Paul

Confusing Seth Rogen show has its shiny moments under so much Star Wars referencing

Mar 18, 2011 at 12:00 am
Aw, ain't Paul just so dang cute!
Aw, ain't Paul just so dang cute!

Paul

GRADE: C+

The premise of a foul-mouthed, sarcastic extraterrestrial running amok on earth is certainly workable; it was enough to keep ALF on TV for years, but it has to be delicately finessed in a big-budget screen comedy. Paul prefers to throw pop culture references, swear words and anal probe jokes out to see what sticks, with mixed results.

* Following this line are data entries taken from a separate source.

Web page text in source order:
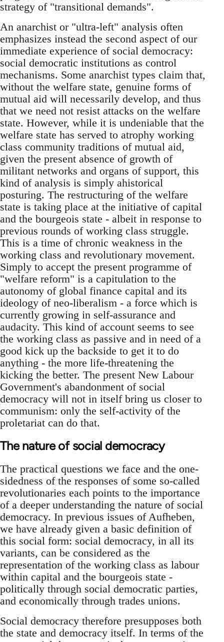
strategy of "transitional demands".
An anarchist or "ultra-left"­ analysis often
emphasizes instead the second aspect of our
immediate experience of social democracy:
social democratic institutions as control
mechanisms. Some anarchist types claim that,
without the welfare state, genuine forms of
mutual aid will necessarily develop, and thus
that we need not resist attacks on the welfare
state. However, while it is undeniable that the
welfare state has served to atrophy working
class community traditions of mutual aid,
given the present absence of growth of
militant networks and organs of support, this
kind of analysis is simply ahistorical
posturing. The restructuring of the welfare
state is taking place at the initiative of capital
and the bourgeois state - albeit in response to
previous rounds of working class struggle.
This is a time of chronic weakness in the
working class and revolutionary movement.
Simply to accept the present programme of
"welfare reform"­ is a capitulation to the
autonomy of global finance capital and its
ideology of neo-liberalism - a force which is
currently growing in self-assurance and
audacity. This kind of account seems to see
the working class as passive and in need of a
good kick up the backside to get it to do
anything - the more life-threatening the
kicking the better. The present New Labour
Government's abandonment of social
democracy will not in itself bring us closer to
communism: only the self-activity of the
proletariat can do that.
The nature of social democracy
The practical questions we face and the one-
sidedness of the responses of some so-called
revolutionaries each points to the importance
of a deeper understanding the nature of social
democracy. In previous issues of Aufheben,
we have already given a basic definition of
this social form: social democracy, in all its
variants, can be considered as the
representation of the working class as labour
within capital and the bourgeois state -
politically through social democratic parties,
and economically through trades unions.
Social democracy therefore presupposes both
the state and democracy itself. In terms of the
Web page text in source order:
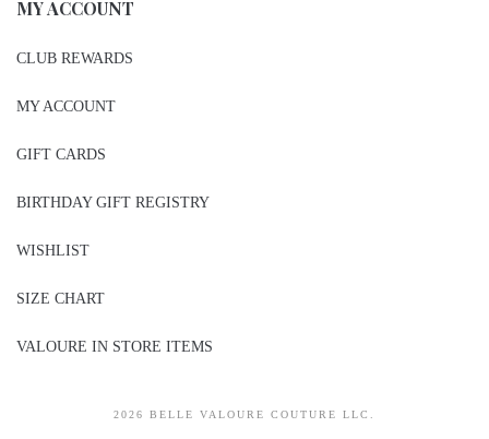
MY ACCOUNT
CLUB REWARDS
MY ACCOUNT
GIFT CARDS
BIRTHDAY GIFT REGISTRY
WISHLIST
SIZE CHART
VALOURE IN STORE ITEMS
2026 BELLE VALOURE COUTURE LLC.
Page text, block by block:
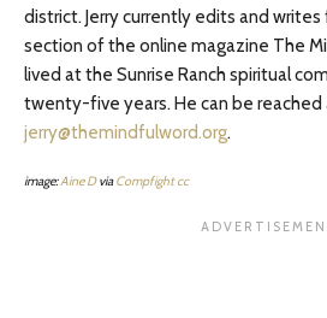
district. Jerry currently edits and
section of the online magazine The
lived at the Sunrise Ranch spiritual
twenty-five years. He can be reached
jerry@themindfulword.org.
image:Aine DviaCompfight cc
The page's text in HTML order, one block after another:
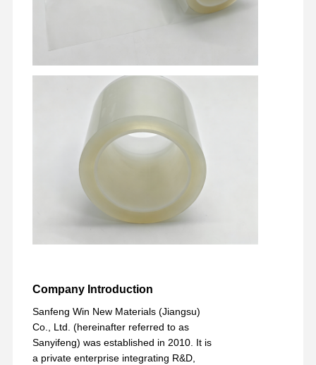
Kapton Tape
Double Sided Tape
Masking Tape
PI Film
Release Film
PU Film
Company Introduction
Sanfeng Win New Materials (Jiangsu)
Co., Ltd. (hereinafter referred to as
Sanyifeng) was established in 2010. It is
a private enterprise integrating R&D,
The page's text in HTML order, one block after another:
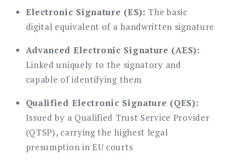
Electronic Signature (ES): The basic
digital equivalent of a handwritten signature
Advanced Electronic Signature (AES):
Linked uniquely to the signatory and
capable of identifying them
Qualified Electronic Signature (QES):
Issued by a Qualified Trust Service Provider
(QTSP), carrying the highest legal
presumption in EU courts
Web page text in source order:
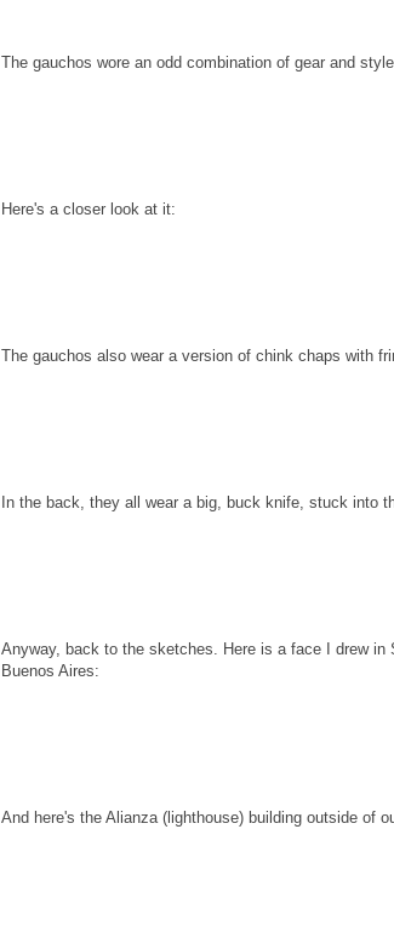
The gauchos wore an odd combination of gear and
Here's a closer look at it:
The gauchos also wear a version of chink chaps with
In the back, they all wear a big, buck knife, stuck into
Anyway, back to the sketches. Here is a face I drew
Buenos Aires:
And here's the Alianza (lighthouse) building outside of

As the flip-flop wearing, wise-cracking, weed-toking, live-bird-munching title critter, Seth Rogen continues to balance between ingratiating and irritating, lending his stoned-out snark and breathy giggle to a CGI critter that's impressively rendered but fairly generic. His wingmen are two personifications of nerd rage, Simon Pegg and Nick Frost (who wrote it), two funny blokes who should act their age.

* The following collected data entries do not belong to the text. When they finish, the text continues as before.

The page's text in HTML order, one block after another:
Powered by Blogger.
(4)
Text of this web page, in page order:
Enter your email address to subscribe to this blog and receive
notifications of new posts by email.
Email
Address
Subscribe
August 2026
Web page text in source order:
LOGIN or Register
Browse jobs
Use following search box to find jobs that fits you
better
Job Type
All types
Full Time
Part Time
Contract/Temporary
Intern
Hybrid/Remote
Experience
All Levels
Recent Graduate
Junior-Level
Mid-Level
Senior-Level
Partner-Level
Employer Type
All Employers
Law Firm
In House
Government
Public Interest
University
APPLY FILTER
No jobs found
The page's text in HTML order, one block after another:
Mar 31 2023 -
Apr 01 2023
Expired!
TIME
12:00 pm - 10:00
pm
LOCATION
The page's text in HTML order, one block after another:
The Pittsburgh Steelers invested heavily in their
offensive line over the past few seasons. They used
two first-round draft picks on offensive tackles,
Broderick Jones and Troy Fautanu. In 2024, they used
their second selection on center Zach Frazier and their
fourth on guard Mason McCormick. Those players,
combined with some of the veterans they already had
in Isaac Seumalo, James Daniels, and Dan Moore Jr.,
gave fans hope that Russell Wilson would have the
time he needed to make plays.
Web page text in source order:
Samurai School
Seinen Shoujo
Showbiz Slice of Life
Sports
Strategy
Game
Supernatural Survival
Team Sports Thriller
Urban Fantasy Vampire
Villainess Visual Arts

Frost plays portly Clive, author of an obscure sci-fi novel, notable for the lurid, slave girl cover ("Three Tits!") drawn by Pegg's mild-mannered Graeme. These Brit besties are on a dork pilgrimage to the United States to take a road trip in an RV, with stops at holy sites such as Comic Con, Roswell and Area 51. To their shock and delight, they stumble on a real-life fugitive illegal alien — the kind with an oversized head, magical powers and tendency to flash his otherworldly junk. If he looks like the bug-eyed monster archetype, it's because the government has been seeding his image into pop culture since he crashed on our soil in the '50s, to prepare the public for his debut. The idea didn't work, and rednecks squeal and shoot at him. Paul and friends also have to dodge bullets fired by the G-men on his tail — led by Jason Bateman — as they attempt to find a safe spot for the little guy to phone home. A sheltered Bible-thumper, played with scene-stealing gusto by a very game Kristen Wiig, is along for the ride, and Paul exposes her to a new universe of ideas, drugs and curse words. She has a tentative romance with Pegg, which is tender when the movie isn't blowing things up or being smugly hip.

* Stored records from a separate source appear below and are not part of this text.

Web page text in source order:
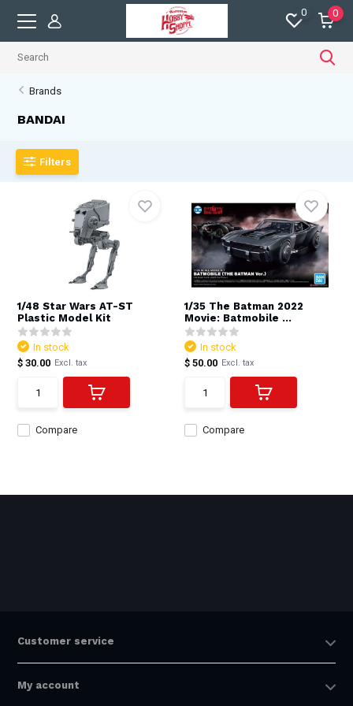
0 0
Brands
BANDAI
Filters
1/48 Star Wars AT-ST
Plastic Model Kit
Compare
In stock
$ 30.00 Excl. tax
1/35 The Batman 2022
Movie: Batmobile ...
Compare
In stock
$ 50.00 Excl. tax
Customer service
My account
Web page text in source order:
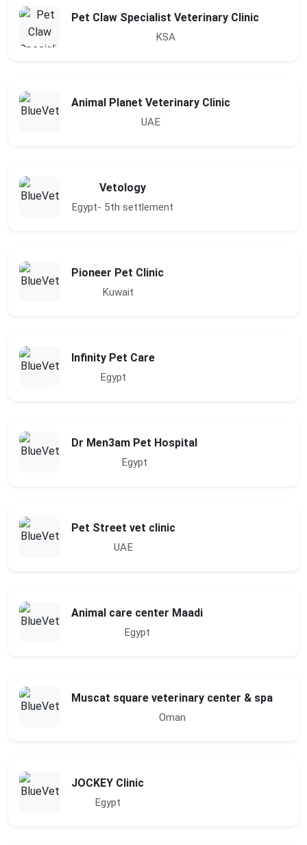
Pet Claw Specialist Veterinary Clinic
KSA
Animal Planet Veterinary Clinic
UAE
Vetology
Egypt- 5th settlement
Pioneer Pet Clinic
Kuwait
Infinity Pet Care
Egypt
Dr Men3am Pet Hospital
Egypt
Pet Street vet clinic
UAE
Animal care center Maadi
Egypt
Muscat square veterinary center & spa
Oman
JOCKEY Clinic
Egypt
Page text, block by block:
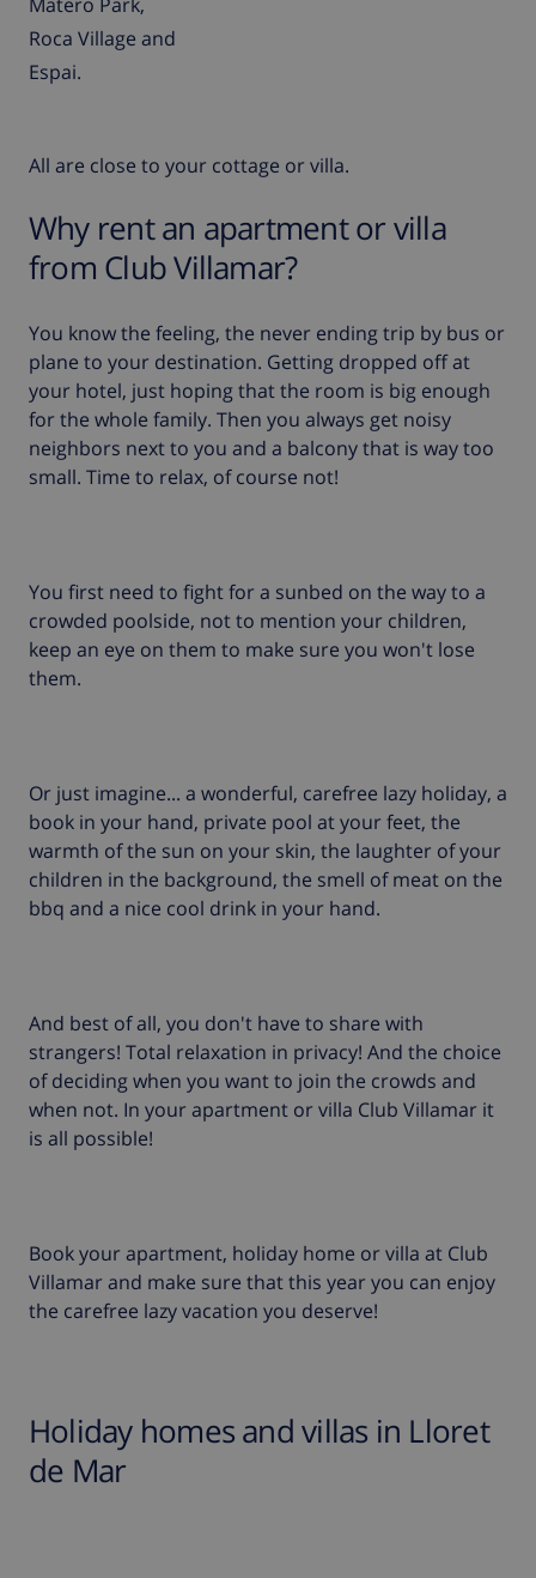
Matero Park,
Roca Village and
Espai.
All are close to your cottage or villa.
Why rent an apartment or villa
from Club Villamar?
You know the feeling, the never ending trip by bus or
plane to your destination. Getting dropped off at
your hotel, just hoping that the room is big enough
for the whole family. Then you always get noisy
neighbors next to you and a balcony that is way too
small. Time to relax, of course not!
You first need to fight for a sunbed on the way to a
crowded poolside, not to mention your children,
keep an eye on them to make sure you won't lose
them.
Or just imagine... a wonderful, carefree lazy holiday, a
book in your hand, private pool at your feet, the
warmth of the sun on your skin, the laughter of your
children in the background, the smell of meat on the
bbq and a nice cool drink in your hand.
And best of all, you don't have to share with
strangers! Total relaxation in privacy! And the choice
of deciding when you want to join the crowds and
when not. In your apartment or villa Club Villamar it
is all possible!
Book your apartment, holiday home or villa at Club
Villamar and make sure that this year you can enjoy
the carefree lazy vacation you deserve!
Holiday homes and villas in Lloret
de Mar
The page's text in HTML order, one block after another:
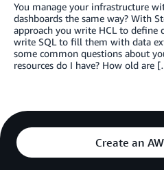
You manage your infrastructure
dashboards the same way? With
approach you write HCL to define
write SQL to fill them with data
some common questions about
resources do I have? How old are
Create an

Paul just drowns in geek butter; every scene is stuffed with winks, nods and Easter eggs, a cavalcade of inside jokes, including a honky-tonk band playing Mos Eisley cantina music with fiddles. A galaxy of fantasy flicks get referenced, but the Star Wars allusions are so numerous that George Lucas could file for a writer's credit.

The film is at once amusing and slightly disappointing. Where Pegg and Frost's earlier hits — Shaun of the Dead and Hot Fuzz — were sharp and targeted satires of specific genres, Paul is vague. An odd amalgamation of E.T., Close Encounters and Men in Black gets spoofed here, all within the superstructure of a fish-outta-water buddy road picture.

While the animated hero may be trying to go home, Frost and Pegg are unwilling to leave the '80s movie womb. It's difficult to lampoon when you're being reverent, or to make jokes with your noses buried in back issues of Starlog.